Pharmacogenetic Trial of Doxazosin for Treatment of Cocaine Abuse
Study Details
Study Description
Brief Summary
Cocaine use disorders affect approximately 1.5 million Americans annually. Currently, there are no US Food and Drug Administration approved medications for treatment of cocaine dependence; however, both animal and human studies suggest that medications affecting the noradrenergic system can reduce cocaine craving and use. The investigators will study the effect of doxazosin, an alpha-1 adrenergic antagonist, in reducing cocaine use and anxiety symptoms among cocaine-dependent individuals. In addition, the investigators will identify genetic subpopulations of participants who preferentially respond to the medication.
Condition or Disease | Intervention/Treatment | Phase |
---|---|---|
|
Phase 2 |
Detailed Description
The noradrenergic system, especially the alpha 1-adrenergic receptor, may play an important role in cocaine addiction in humans. Doxazosin is a long-acting and selective alpha 1-adrenergic receptor blocker, which inhibits the binding of norepinephrine to alpha receptors in the autonomic nervous system. This study will evaluate the efficacy of doxazosin in reducing cocaine-using behavior in treatment seeking cocaine-dependent individuals, and will guide future pharmacotherapy trials using Doxazosin or related alpha 1 receptor antagonists for treatment of cocaine addiction.

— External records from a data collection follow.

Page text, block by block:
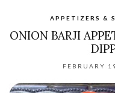
APPETIZERS &
ONION BARJI
FEBRUARY
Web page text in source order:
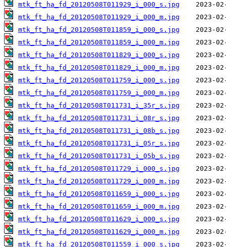
mtk_ft_ha_fd_20120508T011929_i_000_s.jpg
mtk_ft_ha_fd_20120508T011929_i_000_m.jpg
mtk_ft_ha_fd_20120508T011859_i_000_s.jpg
mtk_ft_ha_fd_20120508T011859_i_000_m.jpg
mtk_ft_ha_fd_20120508T011829_i_000_s.jpg
mtk_ft_ha_fd_20120508T011829_i_000_m.jpg
mtk_ft_ha_fd_20120508T011759_i_000_s.jpg
mtk_ft_ha_fd_20120508T011759_i_000_m.jpg
mtk_ft_ha_fd_20120508T011731_i_35r_s.jpg
mtk_ft_ha_fd_20120508T011731_i_08r_s.jpg
mtk_ft_ha_fd_20120508T011731_i_08b_s.jpg
mtk_ft_ha_fd_20120508T011731_i_05r_s.jpg
mtk_ft_ha_fd_20120508T011731_i_05b_s.jpg
mtk_ft_ha_fd_20120508T011729_i_000_s.jpg
mtk_ft_ha_fd_20120508T011729_i_000_m.jpg
mtk_ft_ha_fd_20120508T011659_i_000_s.jpg
mtk_ft_ha_fd_20120508T011659_i_000_m.jpg
mtk_ft_ha_fd_20120508T011629_i_000_s.jpg
mtk_ft_ha_fd_20120508T011629_i_000_m.jpg
mtk_ft_ha_fd_20120508T011559_i_000_s.jpg
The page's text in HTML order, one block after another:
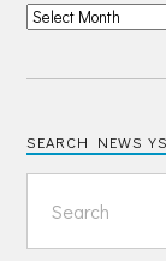
SEARCH NEWS
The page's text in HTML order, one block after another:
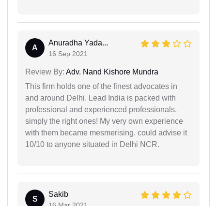
A
Anuradha Yada...
16 Sep 2021
Review By: Adv. Nand Kishore Mundra
This firm holds one of the finest advocates in
and around Delhi. Lead India is packed with
professional and experienced professionals.
simply the right ones! My very own experience
with them became mesmerising. could advise it
10/10 to anyone situated in Delhi NCR.
S
Sakib
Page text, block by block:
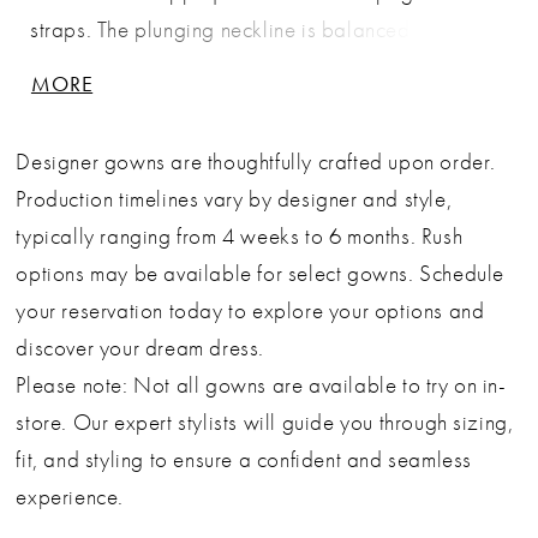
straps. The plunging neckline is balanced by the
finish, making this gown an enchanting choice for
garden weddings and outdoor ceremonies. Key
Features: Silhouette: A-line Design: Deep neckline,
beaded spaghetti straps & illusion lace corset
bodice Fabric & Material: Floral lace appliqué &
layered soft tulle Fit Detail: Sheer structured bodice
with soft flowing skirt Occasions: Ideal for romantic
garden weddings, destination ceremonies & bridal
portraits
MORE
Designer gowns are thoughtfully crafted upon order.
Production timelines vary by designer and style,
typically ranging from 4 weeks to 6 months. Rush
options may be available for select gowns. Schedule
your reservation today to explore your options and
discover your dream dress.
Please note: Not all gowns are available to try on in-
store. Our expert stylists will guide you through sizing,
fit, and styling to ensure a confident and seamless
experience.
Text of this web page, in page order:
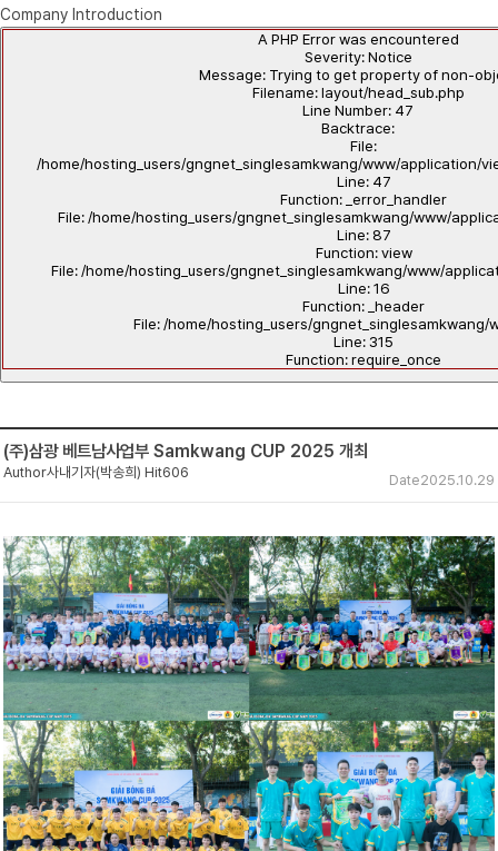
Company Introduction
A PHP Error was encountered
Severity: Notice
Message: Trying to get property of non-
Filename: layout/head_sub.php
Line Number: 47
Backtrace:
File:
/home/hosting_users/gngnet_singlesamkwang/www/application/
Line: 47
Function: _error_handler
File: /home/hosting_users/gngnet_singlesamkwang/www/
Line: 87
Function: view
File: /home/hosting_users/gngnet_singlesamkwang/www/
Line: 16
Function: _header
File: /home/hosting_users/gngnet_singlesamkwang/
Line: 315
Function: require_once
(주)삼광 베트남사업부 Samkwang CUP 2025 개최
Author사내기자(박송희) Date2025.10.29
Hit606
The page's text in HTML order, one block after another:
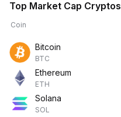
Top Market Cap Cryptos
Coin
Bitcoin
BTC
Ethereum
ETH
Solana
SOL
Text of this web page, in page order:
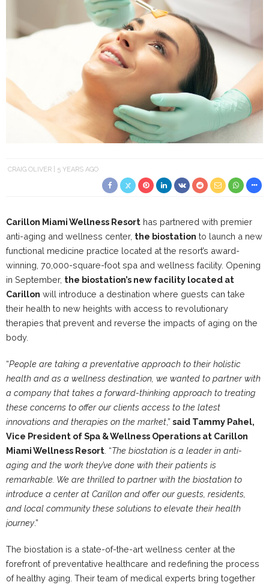
CRAIG OLIVER 5 YEARS AGO
Carillon Miami Wellness Resort has partnered with premier
anti-aging and wellness center, the biostation to launch a new
functional medicine practice located at the resort’s award-
winning, 70,000-square-foot spa and wellness facility. Opening
in September, the biostation’s new facility located at
Carillon will introduce a destination where guests can take
their health to new heights with access to revolutionary
therapies that prevent and reverse the impacts of aging on the
body.
“People are taking a preventative approach to their holistic
health and as a wellness destination, we wanted to partner with
a company that takes a forward-thinking approach to treating
these concerns to offer our clients access to the latest
innovations and therapies on the market,” said Tammy Pahel,
Vice President of Spa & Wellness Operations at Carillon
Miami Wellness Resort . “The biostation is a leader in anti-
aging and the work they’ve done with their patients is
remarkable. We are thrilled to partner with the biostation to
introduce a center at Carillon and offer our guests, residents,
and local community these solutions to elevate their health
journey.”
The biostation is a state-of-the-art wellness center at the
forefront of preventative healthcare and redefining the process
of healthy aging. Their team of medical experts bring together

This 12-week double-blind, placebo controlled clinical trial will provide treatment for cocaine-dependent patients and includes a 8-week maintenance medication trial (weeks 3-10). At the end of this period, subjects will have a 2-week study medication taper (weeks 11-12). Qualifying subjects will be randomized to receive Doxazosin up to 8 mg/day or placebo.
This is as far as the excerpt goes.